Records from a data collection

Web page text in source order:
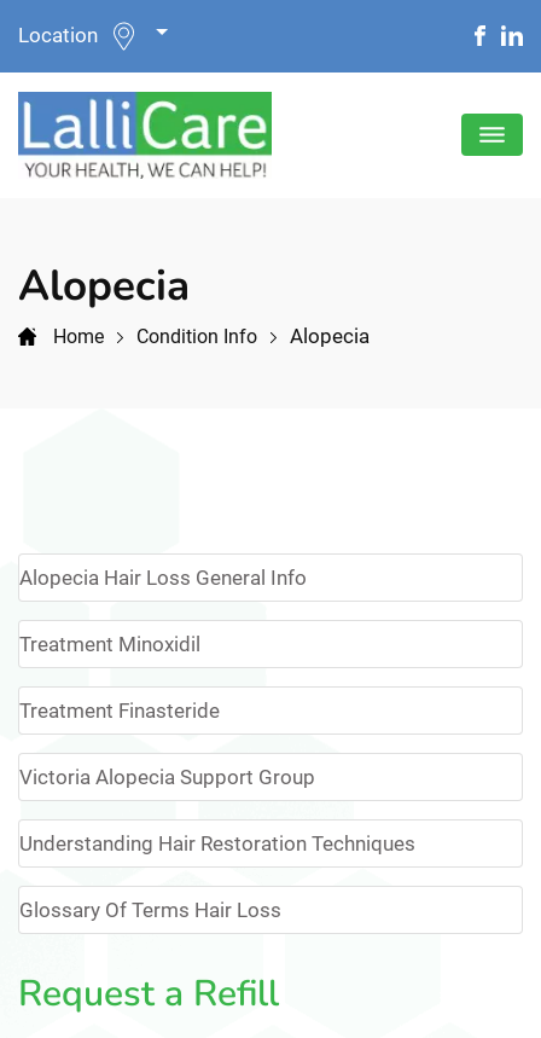
Location
Alopecia
Home Condition Info Alopecia
Alopecia Hair Loss General Info
Treatment Minoxidil
Treatment Finasteride
Victoria Alopecia Support Group
Understanding Hair Restoration Techniques
Glossary Of Terms Hair Loss
Request a Refill

> **DIRECTIONS**
Reproduce each entry verbatim, excluding any embedded images.

> **FINISHED EXERCISE**
Web page text in source order:
Location
Alopecia
Home Condition Info Alopecia
Alopecia Hair Loss General Info
Treatment Minoxidil
Treatment Finasteride
Victoria Alopecia Support Group
Understanding Hair Restoration Techniques
Glossary Of Terms Hair Loss
Request a Refill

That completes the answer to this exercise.